La Jornada Semanal, 15 de febrero de 1998
Tus libros tienen mucha fuerza. En cuanto uno empieza a leerlos, quiere seguir hasta el final...
-Cuando escribo, entro en una especie de delirio, al menos durante el primer borrador, que es la parte más rica. Acepto el exceso y sólo después de esa primera versión, que sale del estómago antes que de cualquier otra parte, me pongo más racional. Entonces empiezo a corregir, a quitar capítulos. Pero esa primera escritura es como un río: no me detengo. Luego me duele apartarme, incluso me hace mal el corte de la tarde.
-Tu escritura y tus historias son tan fuertes que a final de cuentas no importa la cuestión de la estructura. Nosotras que nos queremos tanto, que es una reunión de voces, se sustenta en el aire, y la trama de la reunión de esas cuatro mujeres desaparece bajo el peso de las historias que allí se cuentan.
-A mí me hace sufrir un poco que en México estén leyendo apenas esa novela que escribí hace 7 años. Entonces pensaba que por haber escrito mucho en mi infancia y en mi adolescencia tenía derecho a escribir una novela, pero la cantidad de defectos de ese primer intento era insufrible. Es la típica novela de una inexperta. Justamente, la estructura no existe.

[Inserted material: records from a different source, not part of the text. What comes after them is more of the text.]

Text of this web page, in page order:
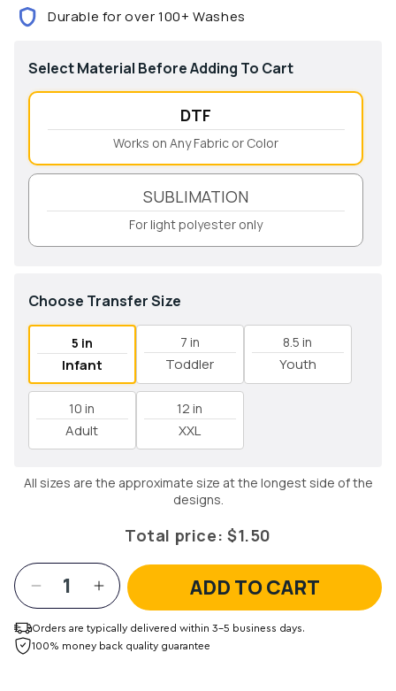
Durable for over 100+ Washes
Select Material Before Adding To Cart
DTF
Works on Any Fabric or Color
SUBLIMATION
For light polyester only
Choose Transfer Size
5 in
Infant
7 in
Toddler
8.5 in
Youth
10 in
Adult
12 in
XXL
All sizes are the approximate size at the longest side of the
designs.
Total price: $1.50
Decrease
quantity
for
About
Increase
quantity
for
About
ADD TO CART
Orders are typically delivered within 3-5 business days.
100% money back quality guarantee

-Sí, pero pero yo creo que el lector no lo lamenta...
-Para mí la palabra estructura literaria no significaba nada, creo incluso que no la conocía. Cuando apareció la novelaÊno hubo crítico que no aludiera a la falta de estructura. ¡Dios mío! A fin de cuentas mi aprendizaje ha sido muy autodidacta y bastante valiente, porque fui estigmatizada al principio en Chile, y si me hubiera dejado llevar por eso hubiera cerrado los cuadernos y habría dicho: ``¡Aquí no escribo más!'' Pero debo ser honesta: los lectores respondieron en una forma muy cálida. Tuve que empezar a leer sin inocencia, cosa que me costó porque yo leía por puro gozo. Nunca asistí a un taller literario, soy la única escritora en Chile que no ha pasado por un taller, y los que están en contra mía dicen: ``Se le nota.''
-Tus libros, finalmente, se leen y se prestan más de lo que se compran.
-Sí, he tenido esa experiencia, he visto ejemplares que me han llegado para que los firme y están casi deshechos.
-Acerca de Para que no me olvides, tu segunda novela, ¿no es cierto que la llevaste adentro mucho tiempo?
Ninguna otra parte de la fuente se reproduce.